NCSBN National Simulation Study
April 10, 2014 | Arlington, VA
NCSBN is conducting a landmark, national, multi-site, longitudinal study of simulation use in prelicensure nursing programs throughout the country. Collaborating with learning institutions across the U.S., the NCSBN is embarking on a research initiative exploring the role and outcomes of simulation in pre-licensure clinical nursing education.
The NCSBN National Simulation Study is being conducted in three phases. Phase I involved a national survey of simulation use in pre-licensure nursing programs. Phase II is a randomized, controlled study examining the outcomes of various amounts of simulation to replace a portion of the hours spent in traditional clinical settings. Phase III is a longitudinal study that will follow the nurse graduates into their clinical practice as new registered nurses.
A survey was developed to determine the prevalence of simulation use—types of equipment used and the courses in which simulation is used; faculty training and development to use simulation; and if simulation is used as a substitute for clinical hours. The survey was sent to all pre-licensure nursing programs in the US in January 2010. Responses were received from 1060 programs, representing all 50 states (a 62% response rate). Results of the national survey were initially published in the Journal of Nursing Regulation in October, 2010. The results from a qualitative analysis of the written responses and open-ended questions obtained from the survey, were published in Clinical Simulation in Nursing's, April, 2012 issue.
The second phase of the National Simulation Study involved randomizing nursing students to receive varying amounts of simulation in place of traditional clinical hours. In August 2011, new nursing students were randomized to one of three study groups: clinical as usual (control), 25% simulation or 50% simulation. Students remained in their assigned study group for all of the core clinical courses in their nursing program. Each semester and in each of the core clinical courses, students were assessed on their nursing knowledge, clinical competency and how well they perceived their learning needs were met in both the clinical and simulation environments.
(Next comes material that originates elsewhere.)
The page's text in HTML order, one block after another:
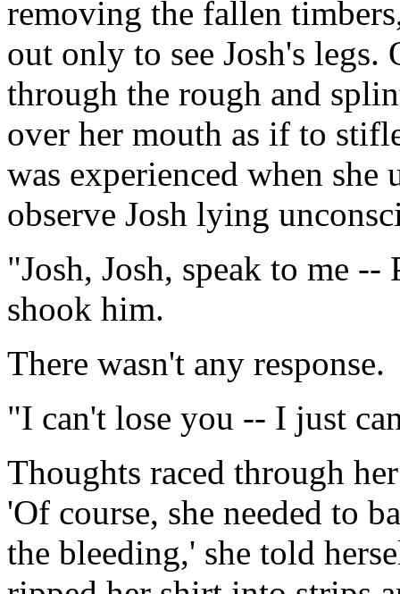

Students in the study cohort graduated in May of 2013, with data collection on NCLEX pass rates continuing through December, 2013.
- Are there differences in clinical competency among graduating nursing students in the three study groups?
- Are there differences in knowledge among graduating nursing students in the three study groups?
- Are their perceived differences in how well learning needs are met in the clinical and simulation environments among the three study groups?
- Are there differences in clinical competency among the three study groups in each of the core clinical courses?
This study is designed and powered to test the null hypothesis—there are no differences between the three study groups in clinical competency, nursing knowledge, or learning needs being met.
Ten nursing programs, across the US, have been selected to participate as sites for the National Simulation Study. Five associate degree and five baccalaureate programs were selected based on an application process and the ability to meet study eligibility criteria. Sites were selected in November 2010. Schools appointed a study team responsible for conducting the study for the entire two years that the study cohort students were enrolled. Members of the study team attended three training sessions from November 2010 through June 2011 to review the study procedures, receive training on the use of study assessment instruments, and learn and practice the debriefing model being used for the study.
The 10 nursing programs include:
College of Southern Nevada, Las Vegas, NV
Florida International University, Miami, FL
Ivy Tech Community College, Indianapolis, IN
Johns Hopkins University, Baltimore, MD
Johnson County Community College, Overland Park, KS
Pennsylvania College of Health Sciences, Lancaster, PA
Metropolitan Community College-Penn Valley, Kansas City, MO
The University of Southern Mississippi, Hattiesburg, MS
University of South Carolina, Columbia, SC
Washington State University, Spokane, WA
The study cohort of nursing students have graduated, and they are being followed in a longitudinal study of their clinical practice as newly graduated registered nurses. The new nurse graduates will be followed for up to one year of practice. This final phase of the study will examine how well the new graduate nurses were prepared for practice. This phase of data collection began when the study cohort graduated in May 2013, and will continue through December 2014, allowing time for the graduates to take their licensing examination and obtain positions.
Results of Phase I
Results from the National Survey of Simulation Use in Prelicensure Nursing Programs, representing nursing programs in all 50 states, have been published in the Journal of Nursing Regulation. Hayden, J. (2010). Use of Simulation in Nursing Education: National Survey Results. Journal of Nursing Regulation, 1(3): 52-57.
An additional analysis of the survey’s open–ended responses was conducted and these results have been published in Clinical Simulation in Nursing. Kardong-Edgren, S., Willhaus, J., Bennett, D., Hayden, J. (2012). Results of the National Council of State Boards of Nursing (NCSBN) National Simulation Survey: Part II. Clinical Simulation in Nursing, 8(4), e117-e123.
Results of Phases II and III
A full report of the research study and results of the multi-site, randomized study of simulation during the nursing program and the results of the follow-up study on how well the students were prepared for clinical practice will be published in a special supplement of the Journal of Nursing Regulation in August, 2014.
Results from the first year of data collected from the cohort of study participants and clinical faculty was presented for the first time at the NCSBN Scientific Symposium, September 11, 2012 in Arlington, VA.